Now we want to feed this to the mercurial server in what they call SSH command format. There’s documentation there for one command, but that’s about the only command that works. Some very important commands like known and getbundle take an argument like “* 0” before the other arguments. This is some internal python dictionary magic? If you get it wrong, the server will make very angry noises about unpacking the wrong values and print stack traces. Another command that requires the star zero magic is batch, which can run several other commands. They are separated by semicolons, and their arguments are separated by spaces. So URL decode, split on semicolon, check for space, print the star maybe, print some other numbers, then arguments. Done.

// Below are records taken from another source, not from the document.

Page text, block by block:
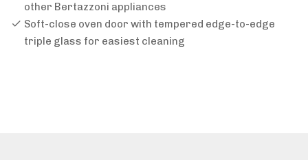
other Bertazzoni appliances
Soft-close oven door with tempered edge-to-edge
triple glass for easiest cleaning
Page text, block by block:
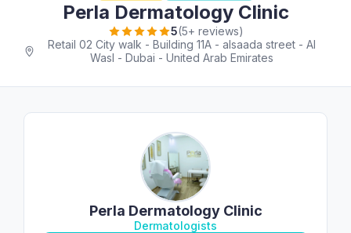
Perla Dermatology Clinic
5(5+ reviews)
Retail 02 City walk - Building 11A - alsaada street - Al
Wasl - Dubai - United Arab Emirates
Perla Dermatology Clinic
Dermatologists
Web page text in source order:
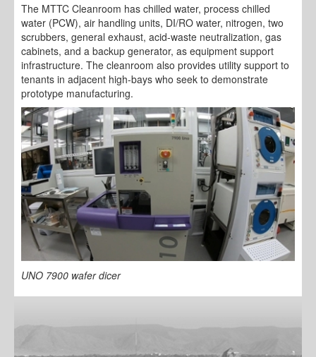
The MTTC Cleanroom has chilled water, process chilled
water (PCW), air handling units, DI/RO water, nitrogen, two
scrubbers, general exhaust, acid-waste neutralization, gas
cabinets, and a backup generator, as equipment support
infrastructure. The cleanroom also provides utility support to
tenants in adjacent high-bays who seek to demonstrate
prototype manufacturing.
UNO 7900 wafer dicer
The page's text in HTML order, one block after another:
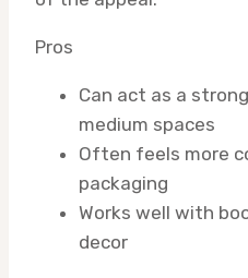
Pros
Can act as a
medium spaces
Often feels more
packaging
Works well with
decor
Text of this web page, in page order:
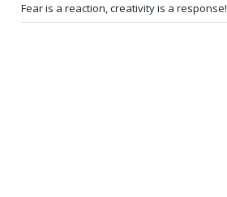
Fear is a reaction, creativity is a response!
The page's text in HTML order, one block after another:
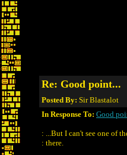
Re: Good point...
Posted By: Sir Blastalot
In Response To: Good
: ...But I can't see one of
: there.
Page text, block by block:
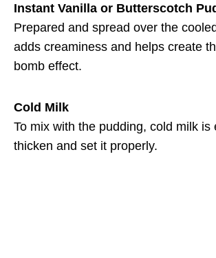
Instant Vanilla or Butterscotch
Prepared and spread over the
adds creaminess and helps create
bomb effect.
Cold Milk
To mix with the pudding, cold milk is
thicken and set it properly.
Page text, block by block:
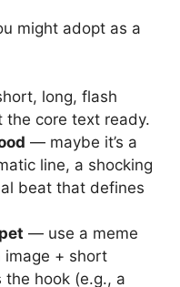
might adopt as a
long, flash
the core text ready.
— maybe it’s a
line, a shocking
beat that defines
— use a meme
image + short
hook (e.g., a
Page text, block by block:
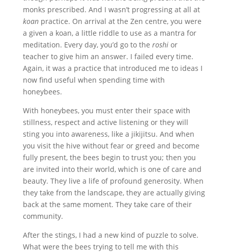
monks prescribed. And I wasn’t progressing at all at
koanpractice. On arrival at the Zen centre, you were
a given a koan, a little riddle to use as a mantra for
meditation. Every day, you’d go to the roshior
teacher to give him an answer. I failed every time.
Again, it was a practice that introduced me to ideas I
now find useful when spending time with
honeybees.
With honeybees, you must enter their space with
stillness, respect and active listening or they will
sting you into awareness, like a jikijitsu. And when
you visit the hive without fear or greed and become
fully present, the bees begin to trust you; then you
are invited into their world, which is one of care and
beauty. They live a life of profound generosity. When
they take from the landscape, they are actually giving
back at the same moment. They take care of their
community.
After the stings, I had a new kind of puzzle to solve.
What were the bees trying to tell me with this
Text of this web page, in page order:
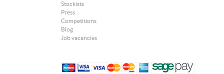
Stockists
Press
Competitions
Blog
Job vacancies
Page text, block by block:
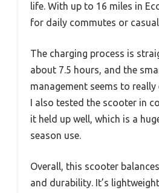
life. With up to 16 miles in
for daily commutes or
The charging process is
about 7.5 hours, and the
management seems to
I also tested the scooter in
it held up well, which is a
season use.
Overall, this scooter
and durability. It’s
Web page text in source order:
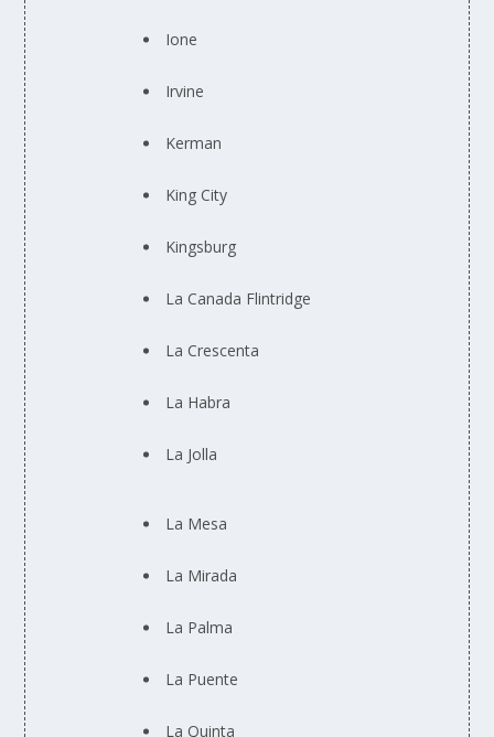
Ione
Irvine
Kerman
King City
Kingsburg
La Canada Flintridge
La Crescenta
La Habra
La Jolla
La Mesa
La Mirada
La Palma
La Puente
La Quinta
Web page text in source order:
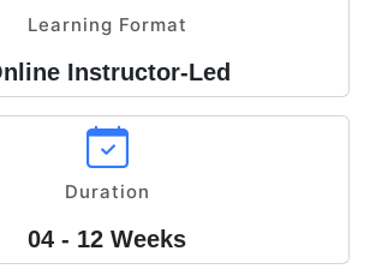
Learning Format
Instructor-Led
Duration
04 - 12 Weeks

The wire protocol doesn’t tell you how much data is coming out of getbundle, which can be problematic. If we try to read too much, we’ll get stuck. Unfortuately go’s facilities for timed blocking are really limited. I went in circles trying to do something as simple as read from a pipe, but don’t block for more than one second. It devolves into a maze of goroutines and channels and even then isn’t what you want. This is one point where the go model breaks down hard, but I think it’s just an API limitation, not anything completely fundamental.
The workaround is to note that the command server will exit, thus reliably triggering EOF, when we close the write end of the pipe. But we’re specifically trying to keep the wire server running to avoid the overhead of starting a new one every request. What seems to work is assuming if the first read is short, that’s the end of transmission and we can reuse this server. If we have to loop, making multiple reads, then we close the write end. It’s weird. There is some documentation for the bundle format but I’ve avoided parsing in depth.
It’s also important to note that the web protocol always zlib compresses the getbundle response (regardless of whatever the bundle itself says), but the wire protocol doesn’t. The hg client refuses to work with uncompressed data. Not sure why they didn’t use HTTP Content-Encoding header here, but it’s important to zlib the response before sending it back.
In the end, I think it almost works and it’s certainly a better means to share code than posting one off files to flak.